+++ Given entries +++
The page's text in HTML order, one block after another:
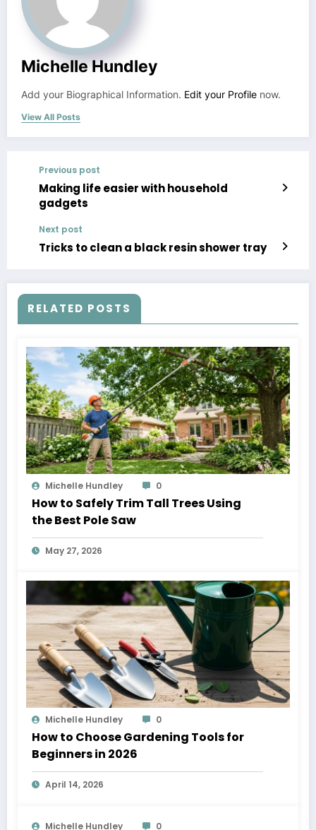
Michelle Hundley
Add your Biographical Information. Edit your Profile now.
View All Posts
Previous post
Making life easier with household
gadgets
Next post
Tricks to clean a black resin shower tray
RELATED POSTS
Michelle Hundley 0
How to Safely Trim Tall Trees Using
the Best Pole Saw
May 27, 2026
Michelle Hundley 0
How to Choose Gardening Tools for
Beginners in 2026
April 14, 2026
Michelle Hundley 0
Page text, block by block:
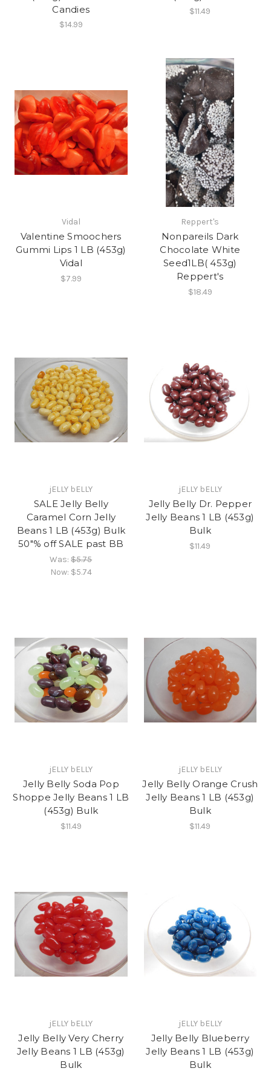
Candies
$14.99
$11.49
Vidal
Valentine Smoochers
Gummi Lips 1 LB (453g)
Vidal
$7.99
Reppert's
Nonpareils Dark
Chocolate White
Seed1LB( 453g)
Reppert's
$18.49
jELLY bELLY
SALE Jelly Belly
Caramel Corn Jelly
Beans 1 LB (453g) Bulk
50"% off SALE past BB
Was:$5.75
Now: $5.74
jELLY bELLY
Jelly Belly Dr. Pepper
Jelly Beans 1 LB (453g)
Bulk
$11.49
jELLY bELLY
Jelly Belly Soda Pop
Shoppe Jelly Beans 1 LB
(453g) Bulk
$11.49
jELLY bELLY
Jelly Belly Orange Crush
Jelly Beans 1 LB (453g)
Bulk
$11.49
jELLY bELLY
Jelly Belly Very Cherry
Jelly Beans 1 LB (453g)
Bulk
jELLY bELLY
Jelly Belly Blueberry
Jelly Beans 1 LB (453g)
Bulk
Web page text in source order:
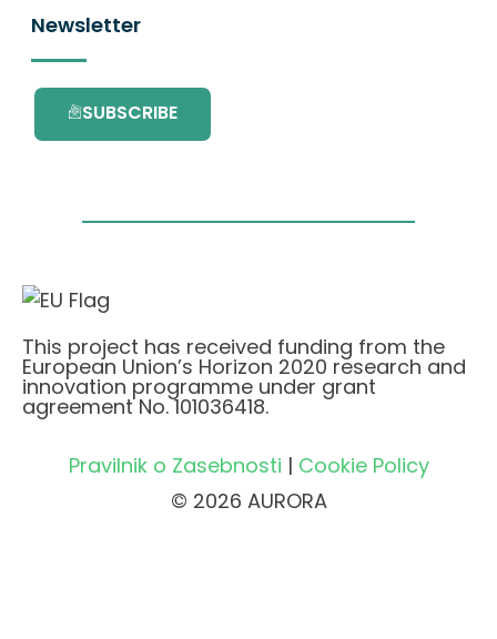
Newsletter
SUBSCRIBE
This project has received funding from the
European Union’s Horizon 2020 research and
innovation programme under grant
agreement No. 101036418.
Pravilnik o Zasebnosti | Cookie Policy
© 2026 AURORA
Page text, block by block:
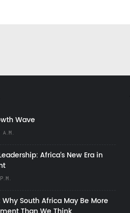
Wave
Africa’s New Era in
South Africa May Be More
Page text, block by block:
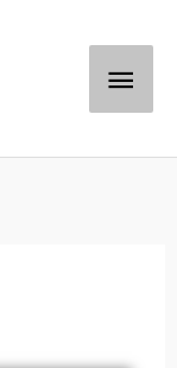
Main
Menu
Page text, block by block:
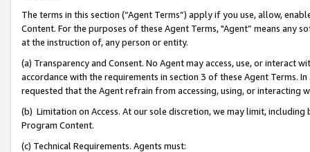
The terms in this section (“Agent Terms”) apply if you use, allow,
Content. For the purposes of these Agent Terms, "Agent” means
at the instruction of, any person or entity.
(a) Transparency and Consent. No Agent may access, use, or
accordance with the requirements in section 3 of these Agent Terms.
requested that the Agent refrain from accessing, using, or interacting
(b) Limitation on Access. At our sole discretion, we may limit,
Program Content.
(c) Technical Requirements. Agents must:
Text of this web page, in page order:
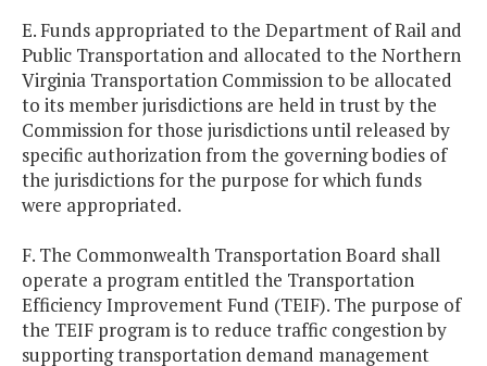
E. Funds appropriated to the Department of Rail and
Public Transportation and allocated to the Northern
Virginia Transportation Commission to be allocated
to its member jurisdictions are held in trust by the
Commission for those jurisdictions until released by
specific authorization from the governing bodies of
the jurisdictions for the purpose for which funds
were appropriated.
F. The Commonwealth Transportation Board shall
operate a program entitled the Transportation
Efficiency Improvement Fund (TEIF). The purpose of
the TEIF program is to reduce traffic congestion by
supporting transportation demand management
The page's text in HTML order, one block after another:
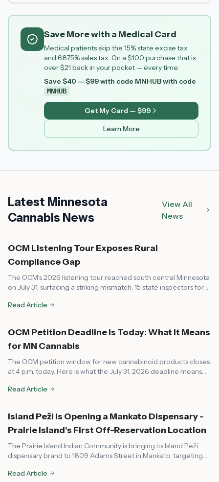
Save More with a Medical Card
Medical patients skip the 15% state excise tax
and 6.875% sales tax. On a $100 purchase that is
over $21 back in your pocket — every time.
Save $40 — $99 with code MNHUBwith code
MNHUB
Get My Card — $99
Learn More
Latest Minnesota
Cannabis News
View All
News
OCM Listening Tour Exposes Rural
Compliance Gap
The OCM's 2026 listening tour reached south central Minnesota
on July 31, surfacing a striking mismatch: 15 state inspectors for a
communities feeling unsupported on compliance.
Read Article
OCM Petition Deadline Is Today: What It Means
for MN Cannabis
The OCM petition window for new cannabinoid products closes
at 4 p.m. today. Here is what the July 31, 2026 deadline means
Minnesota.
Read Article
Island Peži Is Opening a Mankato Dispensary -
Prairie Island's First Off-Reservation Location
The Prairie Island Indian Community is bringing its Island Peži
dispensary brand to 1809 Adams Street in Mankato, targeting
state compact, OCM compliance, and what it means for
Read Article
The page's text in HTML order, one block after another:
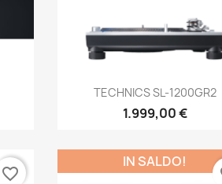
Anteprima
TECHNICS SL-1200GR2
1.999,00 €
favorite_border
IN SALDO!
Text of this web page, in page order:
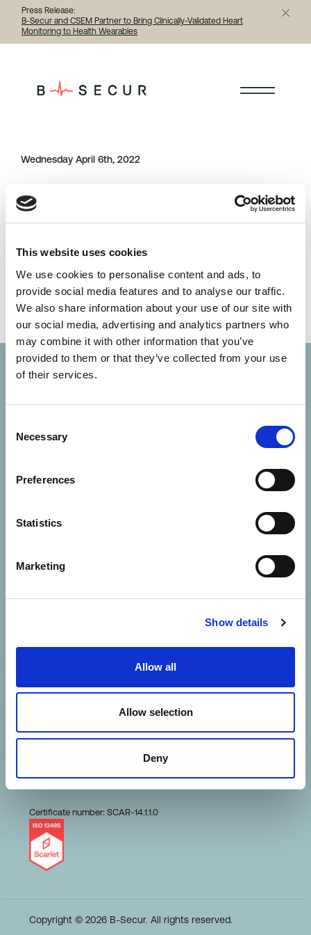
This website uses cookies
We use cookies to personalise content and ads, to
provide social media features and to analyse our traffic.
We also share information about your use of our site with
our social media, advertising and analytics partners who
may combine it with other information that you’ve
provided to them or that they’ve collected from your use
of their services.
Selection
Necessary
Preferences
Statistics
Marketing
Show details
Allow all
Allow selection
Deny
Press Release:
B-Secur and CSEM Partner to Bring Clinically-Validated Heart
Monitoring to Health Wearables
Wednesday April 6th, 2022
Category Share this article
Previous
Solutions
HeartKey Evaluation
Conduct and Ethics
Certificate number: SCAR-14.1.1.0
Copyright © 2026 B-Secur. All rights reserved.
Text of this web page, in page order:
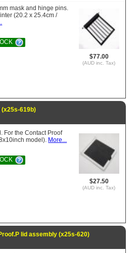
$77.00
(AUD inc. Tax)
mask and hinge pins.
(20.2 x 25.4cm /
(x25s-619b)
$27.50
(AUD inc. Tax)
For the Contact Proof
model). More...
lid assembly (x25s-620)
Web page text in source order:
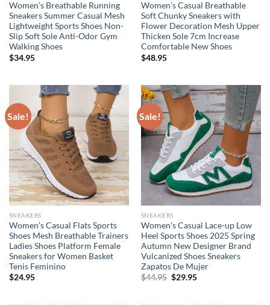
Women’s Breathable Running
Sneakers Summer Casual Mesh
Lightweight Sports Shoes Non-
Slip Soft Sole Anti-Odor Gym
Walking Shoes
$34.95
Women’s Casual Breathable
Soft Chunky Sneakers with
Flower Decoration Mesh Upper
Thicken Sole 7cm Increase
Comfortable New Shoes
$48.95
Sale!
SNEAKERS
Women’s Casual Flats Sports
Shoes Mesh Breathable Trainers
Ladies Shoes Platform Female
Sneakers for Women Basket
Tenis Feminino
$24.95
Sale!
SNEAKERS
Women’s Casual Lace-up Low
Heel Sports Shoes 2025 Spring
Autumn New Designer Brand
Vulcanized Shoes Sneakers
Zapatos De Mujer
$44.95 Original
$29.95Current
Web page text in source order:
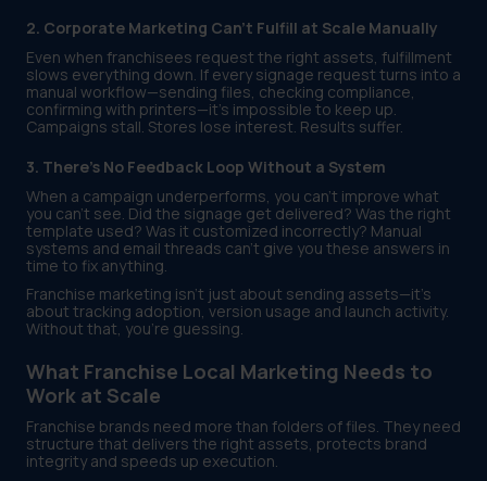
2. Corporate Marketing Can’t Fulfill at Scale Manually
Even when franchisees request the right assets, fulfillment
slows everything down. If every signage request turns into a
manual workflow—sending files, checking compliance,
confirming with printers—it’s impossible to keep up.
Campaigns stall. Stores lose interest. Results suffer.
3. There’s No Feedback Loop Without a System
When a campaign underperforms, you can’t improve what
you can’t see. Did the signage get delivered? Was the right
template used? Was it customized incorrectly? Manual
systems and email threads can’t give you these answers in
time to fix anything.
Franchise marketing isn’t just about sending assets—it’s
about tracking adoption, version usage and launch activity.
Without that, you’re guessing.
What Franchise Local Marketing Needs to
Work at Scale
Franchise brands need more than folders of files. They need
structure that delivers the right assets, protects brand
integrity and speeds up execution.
+++
> _What is required_: Reply with every line of the listing that has the string "TEIF".

> _Answer for the task_:
Efficiency Improvement Fund (TEIF). The purpose of
the TEIF program is to reduce traffic congestion by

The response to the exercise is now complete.